Comments on: Scanning to PDF in Linux

By: david

david — Thu, 05 Apr 2007 15:23:54 +0000

I scanned a one-page document in greyscale at 300 dpi using xsane’s multipage support and ended up with a 2.6 MB PDF file. The second time, I saved from xsane in Postscript format, then used ps2pdf to produce a PDF, and ended up just with a 0.5 MB file. I’ll try gscan2pdf.

By: A. Pater

A. Pater — Tue, 20 Mar 2007 19:33:59 +0000

I second Luke O’Connell.
It’s a little strange that there’s no Open Source or Freeware program under POSIX that produces PDF’s with a hidden (OCR’ed) text layer over the scanned images. It can’t be that hard to program such a thing. But that is only my uneducated guess. Since it is possible (e.g. with the outstanding Jarnal program – a JAVA based app) to add a visible text layer to a PDF under POSIX systems.
The author of gscan2pdf says he wants to add such a function to his app in the future. Hope he will be able to do just that!

By: Gary Thompson

Gary Thompson — Fri, 23 Feb 2007 12:43:46 +0000

I’ve just discovered gscan2pdf and am very pleased with it. I recommend it if you’re tired of the bloated zlib compressed PDF’s created by Xsane.

By: Luke O'Connell

Luke O'Connell — Tue, 02 Jan 2007 14:05:13 +0000

Some interesting information on this page. I am STILL trying to find a way to create searchable PDFs under Linux. Like the author, I scan all my paperwork and rely on that scan being searchable. I have looked high and low but to no avail, there just does not seem to be a way… unless you are ready to pay hundreds for a corporate solution (there are a few out there). Pretty much the last dependency between Redmond and I.

By: Felix Lechner

Felix Lechner — Sat, 02 Dec 2006 21:26:15 +0000

Hi there, just thought i would post my script here, too. It works well for me. I keep no paper records anymore at home or work. Have a second script “scanpdf-a4″ with the scan area adjusted for A4. Make sure to change your SANE device in the script. Sincerely, Felix

#!/bin/sh

device=”genesys:libusb:004:005″
tmpdir=”/tmp”
basename=”scanpdf”
counter=0
color=0
scanarea=”-l 0 -t 0 -x 216 -y 279″ # US letter
#scanarea=”-l 0 -t 0 -x 210 -y 297″ # A4

if [ ! -d “$tmpdir” ]
then
echo “Need existing tempdir at $tmpdir.”
exit
fi

until [ $counter -eq -1 ]
do
echo -n “Black & White/Color/Done [B/c/d]? ”
read answer
if [ -z “$answer” -o “$answer” = “b” -o “$answer” = “B” ]
then
color=0
elif [ “$answer” = “c” -o “$answer” = “C” ]
then
color=1
elif [ “$answer” = “d” -o “$answer” = “D” ]
then
break
else
continue
fi
counter=`expr $counter + 1`
echo “Scanning page $counter”
filename=”$basename`echo $counter | awk ‘{ printf “-%03d”, $1 }’`”
if [ $color -eq 1 ]
then
mode=”–mode Color”
resolution=”–resolution 150″
else
mode=”–mode Gray”
resolution=”–resolution 150″
fi
scanimage $mode $resolution $scanarea > “$tmpdir”/”$filename”.pnb
convert -quality 50 “$tmpdir”/”$filename”.pnb “$tmpdir”/”$filename”.jpg
rm “$tmpdir”/”$filename”.pnb
done

if [ $counter -eq 0 ]
then
echo “Nothing scanned.”
exit
fi

savein=””
while [ -z “$savein” ]
do
echo -n “Please name the PDF file to save in: ”
read savein
done

convert “$tmpdir”/$basename*.jpg “$savein”.pdf
rm “$tmpdir”/$basename*.jpg
acroread “$savein”.pdf >& /dev/null &
echo Successfully scanned $counter pages and created “$savein”.pdf.

By: Gabriel Richards

Gabriel Richards — Sat, 28 Oct 2006 04:30:18 +0000

Hey y’all, googling “linux scanimage to pdf” here.

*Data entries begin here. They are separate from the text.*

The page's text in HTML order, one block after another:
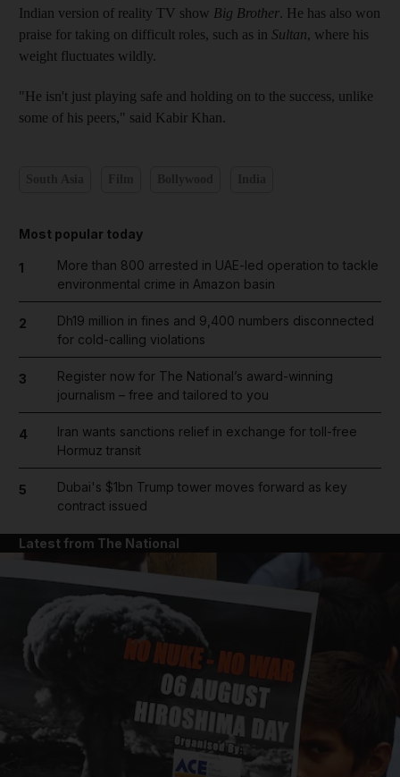
Indian version of reality TV show Big Brother. He has also won
praise for taking on difficult roles, such as in Sultan, where his
weight fluctuates wildly.
"He isn't just playing safe and holding on to the success, unlike
some of his peers," said Kabir Khan.
Most popular today
1
More than 800 arrested in UAE-led operation to tackle
environmental crime in Amazon basin
2
Dh19 million in fines and 9,400 numbers disconnected
for cold-calling violations
3
Register now for The National’s award-winning
journalism – free and tailored to you
4
Iran wants sanctions relief in exchange for toll-free
Hormuz transit
5
Dubai's $1bn Trump tower moves forward as key
contract issued
Latest from The National
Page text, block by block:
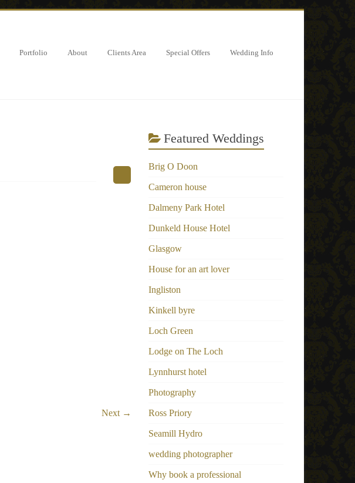
Portfolio About Clients Area Special Offers Wedding Info
Next →
Featured Weddings
Brig O Doon
Cameron house
Dalmeny Park Hotel
Dunkeld House Hotel
Glasgow
House for an art lover
Ingliston
Kinkell byre
Loch Green
Lodge on The Loch
Lynnhurst hotel
Photography
Ross Priory
Seamill Hydro
wedding photographer
Why book a professional
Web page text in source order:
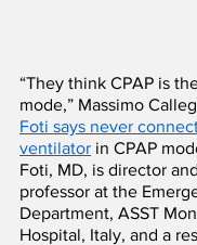
“They think CPAP is
mode,” Massimo
Foti says never
ventilator in CPAP
Foti, MD, is director
professor at the
Department, ASST
Hospital, Italy, and a
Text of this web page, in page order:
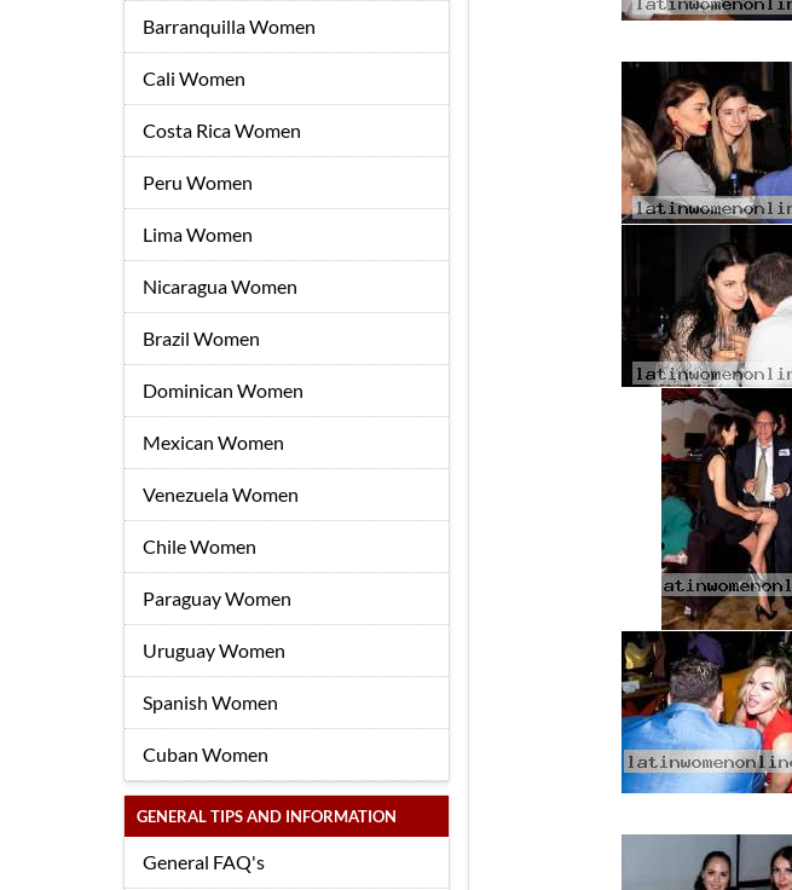
Barranquilla Women
Cali Women
Costa Rica Women
Peru Women
Lima Women
Nicaragua Women
Brazil Women
Dominican Women
Mexican Women
Venezuela Women
Chile Women
Paraguay Women
Uruguay Women
Spanish Women
Cuban Women
GENERAL TIPS AND INFORMATION
General FAQ's
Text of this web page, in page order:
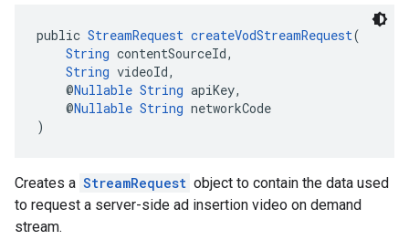
public StreamRequest createVodStreamRequest(
String contentSourceId,
String videoId,
@Nullable String apiKey,
@Nullable String networkCode
)
Creates a StreamRequest object to contain the data used
to request a server-side ad insertion video on demand
stream.
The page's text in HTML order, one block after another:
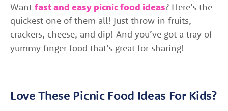
Want fast and easy picnic food ideas? Here’s the
quickest one of them all! Just throw in fruits,
crackers, cheese, and dip! And you’ve got a tray of
yummy finger food that’s great for sharing!
Love These Picnic Food Ideas For Kids?
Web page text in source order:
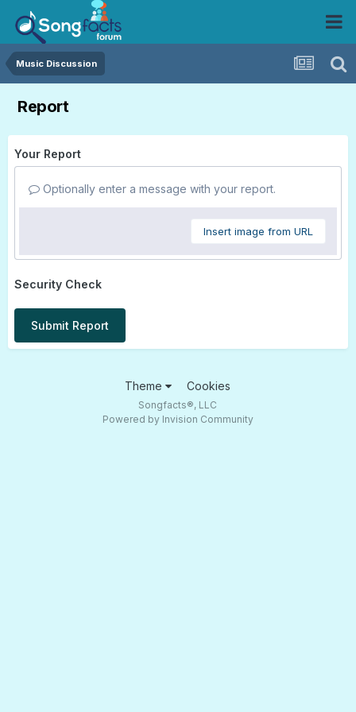
Music Discussion
Report
Your Report
Optionally enter a message with your report.
Insert image from URL
Security Check
Submit Report
Theme Cookies
Songfacts®, LLC
Powered by Invision Community

Problem, # scanimage –format tiff > scan.tiff // is yielding

scanimage: unrecognized option `–format’

Even though it’s documented in the man page.

Running RHEL v.4.

scanimage -format tiff > scan.tiff yields a file named scan.tiff with “ormat” in it.

Any ideas?

TY
G

By: Jeffrey Ratcliffe

Jeffrey Ratcliffe — Sun, 03 Sep 2006 19:10:09 +0000

Try sourceforge.net/projects/gscan2pdf

By: Gaurav Goyal

Gaurav Goyal — Sat, 02 Sep 2006 14:25:05 +0000

You can look at PDF Studio (http://www.qoppa.com/psindex.html). Its a commercial Java based solution.

By: gordon

gordon — Fri, 01 Sep 2006 07:01:19 +0000

While I am grateful to the contributors for this assistance, I am also struck by the absurd nature of the process involved. One can do this in a single step for any large document (without having to fiddle with ADF settings) using a number of programs on either Windows or OS X. The obvious route is to pay for a copy of Acrobat, which is a lot cheaper (for a business) than going through the experimentation etc necessary to automate a procedure of this nature. There are other cheaper programs available that will do the same thing without requiring all of the activation nonsense that Paperport and other programs based on the Zeon pdf printer driver require.

Further, I have found that editing pdf files in anything more than the most primitive way is also difficult on Linux system. On top of that, there is the problem of getting programs to print directly to pdf files outside the kdeprinter system, which is trivial in Windows or OS X. It can be done but the messing around with cups-pdf required is obscure and unfriendly for any but experienced users (and the resulting installation gets messed up on every upgrade).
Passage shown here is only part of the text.